Word for word, print each record, dropping any image it holds.

Stored dataset items |
• • • • •

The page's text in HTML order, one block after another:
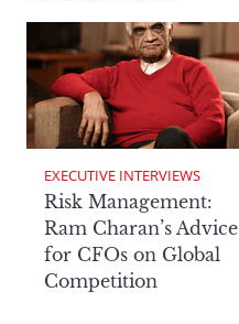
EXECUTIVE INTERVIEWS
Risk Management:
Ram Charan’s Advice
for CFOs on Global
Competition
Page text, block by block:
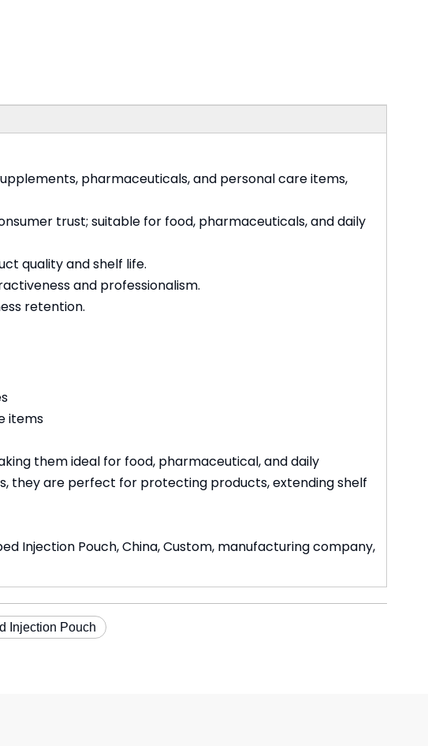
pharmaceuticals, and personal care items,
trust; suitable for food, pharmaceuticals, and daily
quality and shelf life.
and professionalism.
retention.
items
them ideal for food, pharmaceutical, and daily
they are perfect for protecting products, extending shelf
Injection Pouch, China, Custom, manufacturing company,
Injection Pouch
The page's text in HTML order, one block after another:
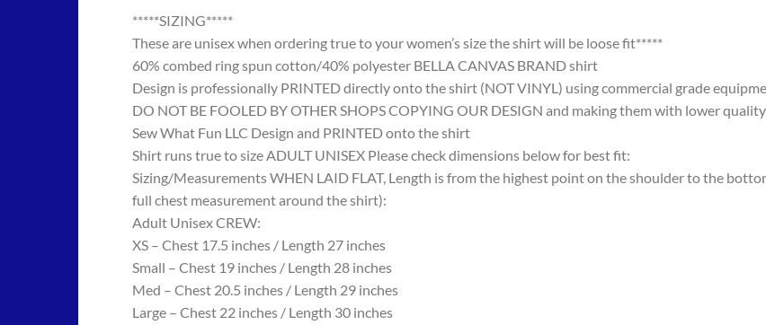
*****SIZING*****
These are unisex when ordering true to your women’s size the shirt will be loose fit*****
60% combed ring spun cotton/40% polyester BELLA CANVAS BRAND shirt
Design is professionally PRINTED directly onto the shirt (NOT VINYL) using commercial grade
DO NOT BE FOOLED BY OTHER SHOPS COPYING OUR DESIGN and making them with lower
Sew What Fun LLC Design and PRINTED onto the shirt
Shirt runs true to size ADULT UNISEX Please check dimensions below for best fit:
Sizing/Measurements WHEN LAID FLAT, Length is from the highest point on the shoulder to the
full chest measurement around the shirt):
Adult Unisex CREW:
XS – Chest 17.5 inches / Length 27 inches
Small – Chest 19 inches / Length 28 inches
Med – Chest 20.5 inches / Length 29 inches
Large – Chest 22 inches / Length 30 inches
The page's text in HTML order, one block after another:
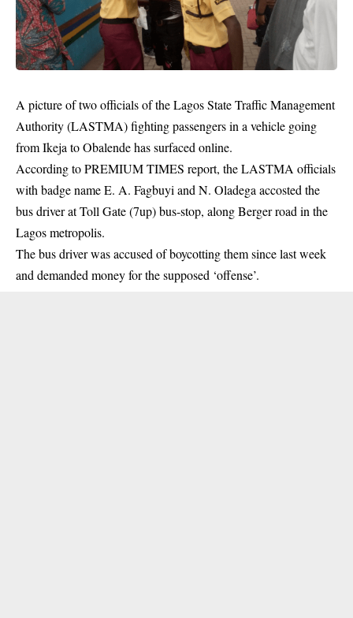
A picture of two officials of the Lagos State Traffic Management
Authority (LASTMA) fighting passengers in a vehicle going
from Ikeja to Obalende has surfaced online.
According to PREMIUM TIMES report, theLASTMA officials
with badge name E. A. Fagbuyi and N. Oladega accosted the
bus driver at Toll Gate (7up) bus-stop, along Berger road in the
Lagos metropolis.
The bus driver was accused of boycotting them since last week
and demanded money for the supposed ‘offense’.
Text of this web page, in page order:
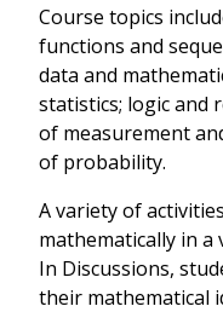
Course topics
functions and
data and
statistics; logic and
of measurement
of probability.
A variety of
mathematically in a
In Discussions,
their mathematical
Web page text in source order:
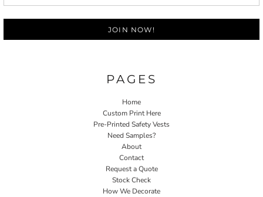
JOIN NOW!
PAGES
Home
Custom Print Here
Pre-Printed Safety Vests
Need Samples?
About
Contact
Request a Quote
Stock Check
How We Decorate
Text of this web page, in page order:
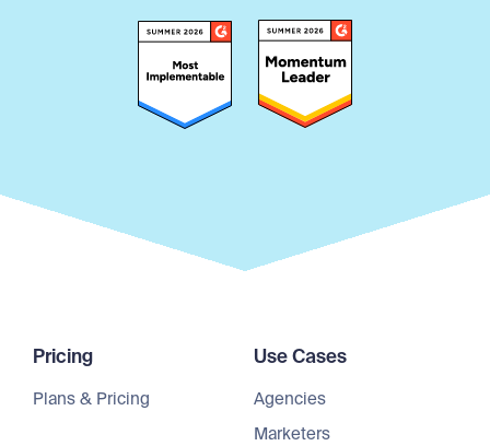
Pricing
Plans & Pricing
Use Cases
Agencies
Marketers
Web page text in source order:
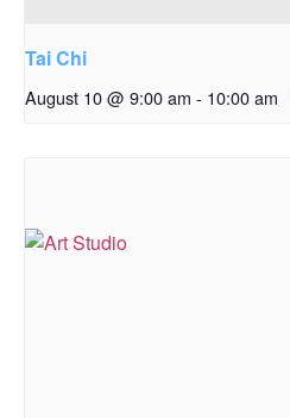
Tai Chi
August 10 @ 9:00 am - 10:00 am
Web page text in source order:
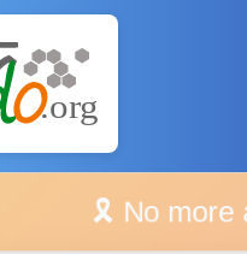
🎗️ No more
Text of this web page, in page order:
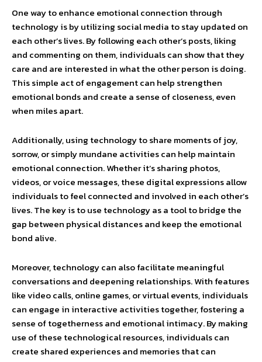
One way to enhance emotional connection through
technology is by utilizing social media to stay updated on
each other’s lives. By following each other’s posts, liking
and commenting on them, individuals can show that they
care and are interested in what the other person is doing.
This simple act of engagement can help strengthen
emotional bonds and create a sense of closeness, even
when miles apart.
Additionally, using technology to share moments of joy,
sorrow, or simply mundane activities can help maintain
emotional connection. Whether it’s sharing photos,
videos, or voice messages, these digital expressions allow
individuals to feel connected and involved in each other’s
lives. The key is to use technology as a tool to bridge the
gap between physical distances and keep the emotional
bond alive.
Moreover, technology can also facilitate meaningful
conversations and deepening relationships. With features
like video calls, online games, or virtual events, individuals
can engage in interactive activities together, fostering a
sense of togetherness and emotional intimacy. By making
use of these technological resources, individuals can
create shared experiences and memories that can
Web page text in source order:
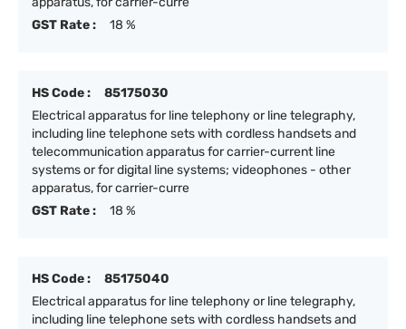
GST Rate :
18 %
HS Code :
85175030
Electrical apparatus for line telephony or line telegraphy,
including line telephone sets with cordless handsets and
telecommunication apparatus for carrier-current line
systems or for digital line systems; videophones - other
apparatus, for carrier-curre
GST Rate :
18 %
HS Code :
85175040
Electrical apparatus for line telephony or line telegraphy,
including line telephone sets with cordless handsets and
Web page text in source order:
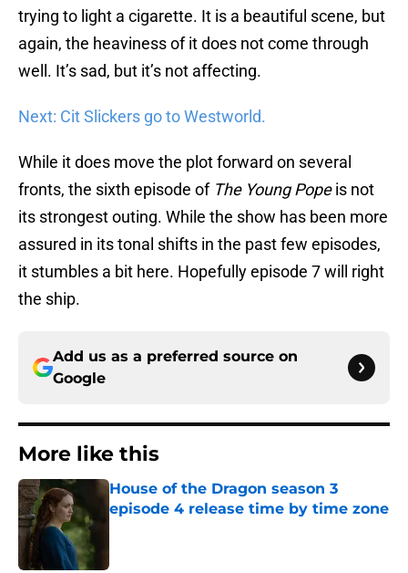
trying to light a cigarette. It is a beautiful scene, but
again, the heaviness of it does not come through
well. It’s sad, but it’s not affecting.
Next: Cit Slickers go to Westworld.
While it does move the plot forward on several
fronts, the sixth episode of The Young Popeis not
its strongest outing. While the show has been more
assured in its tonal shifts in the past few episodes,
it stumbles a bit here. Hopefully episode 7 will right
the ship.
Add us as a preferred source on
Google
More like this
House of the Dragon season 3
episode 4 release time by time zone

• • • • •

OUTPUT FOR THIS TASK |
The page's text in HTML order, one block after another:
EXECUTIVE INTERVIEWS
Risk Management:
Ram Charan’s Advice
for CFOs on Global
Competition
Page text, block by block:
pharmaceuticals, and personal care items,
trust; suitable for food, pharmaceuticals, and daily
quality and shelf life.
and professionalism.
retention.
items
them ideal for food, pharmaceutical, and daily
they are perfect for protecting products, extending shelf
Injection Pouch, China, Custom, manufacturing company,
Injection Pouch
The page's text in HTML order, one block after another:
*****SIZING*****
These are unisex when ordering true to your women’s size the shirt will be loose fit*****
60% combed ring spun cotton/40% polyester BELLA CANVAS BRAND shirt
Design is professionally PRINTED directly onto the shirt (NOT VINYL) using commercial grade
DO NOT BE FOOLED BY OTHER SHOPS COPYING OUR DESIGN and making them with lower
Sew What Fun LLC Design and PRINTED onto the shirt
Shirt runs true to size ADULT UNISEX Please check dimensions below for best fit:
Sizing/Measurements WHEN LAID FLAT, Length is from the highest point on the shoulder to the
full chest measurement around the shirt):
Adult Unisex CREW:
XS – Chest 17.5 inches / Length 27 inches
Small – Chest 19 inches / Length 28 inches
Med – Chest 20.5 inches / Length 29 inches
Large – Chest 22 inches / Length 30 inches
The page's text in HTML order, one block after another:
A picture of two officials of the Lagos State Traffic Management
Authority (LASTMA) fighting passengers in a vehicle going
from Ikeja to Obalende has surfaced online.
According to PREMIUM TIMES report, theLASTMA officials
with badge name E. A. Fagbuyi and N. Oladega accosted the
bus driver at Toll Gate (7up) bus-stop, along Berger road in the
Lagos metropolis.
The bus driver was accused of boycotting them since last week
and demanded money for the supposed ‘offense’.
Text of this web page, in page order:
Course topics
functions and
data and
statistics; logic and
of measurement
of probability.
A variety of
mathematically in a
In Discussions,
their mathematical
Web page text in source order:
JOIN NOW!
PAGES
Home
Custom Print Here
Pre-Printed Safety Vests
Need Samples?
About
Contact
Request a Quote
Stock Check
How We Decorate
Text of this web page, in page order:
Pricing
Plans & Pricing
Use Cases
Agencies
Marketers
Web page text in source order:
Tai Chi
August 10 @ 9:00 am - 10:00 am
Web page text in source order:
🎗️ No more
Text of this web page, in page order:
One way to enhance emotional connection through
technology is by utilizing social media to stay updated on
each other’s lives. By following each other’s posts, liking
and commenting on them, individuals can show that they
care and are interested in what the other person is doing.
This simple act of engagement can help strengthen
emotional bonds and create a sense of closeness, even
when miles apart.
Additionally, using technology to share moments of joy,
sorrow, or simply mundane activities can help maintain
emotional connection. Whether it’s sharing photos,
videos, or voice messages, these digital expressions allow
individuals to feel connected and involved in each other’s
lives. The key is to use technology as a tool to bridge the
gap between physical distances and keep the emotional
bond alive.
Moreover, technology can also facilitate meaningful
conversations and deepening relationships. With features
like video calls, online games, or virtual events, individuals
can engage in interactive activities together, fostering a
sense of togetherness and emotional intimacy. By making
use of these technological resources, individuals can
create shared experiences and memories that can
Web page text in source order:
GST Rate :
18 %
HS Code :
85175030
Electrical apparatus for line telephony or line telegraphy,
including line telephone sets with cordless handsets and
telecommunication apparatus for carrier-current line
systems or for digital line systems; videophones - other
apparatus, for carrier-curre
GST Rate :
18 %
HS Code :
85175040
Electrical apparatus for line telephony or line telegraphy,
including line telephone sets with cordless handsets and
Web page text in source order:
trying to light a cigarette. It is a beautiful scene, but
again, the heaviness of it does not come through
well. It’s sad, but it’s not affecting.
Next: Cit Slickers go to Westworld.
While it does move the plot forward on several
fronts, the sixth episode of The Young Popeis not
its strongest outing. While the show has been more
assured in its tonal shifts in the past few episodes,
it stumbles a bit here. Hopefully episode 7 will right
the ship.
Add us as a preferred source on
Google
More like this
House of the Dragon season 3
episode 4 release time by time zone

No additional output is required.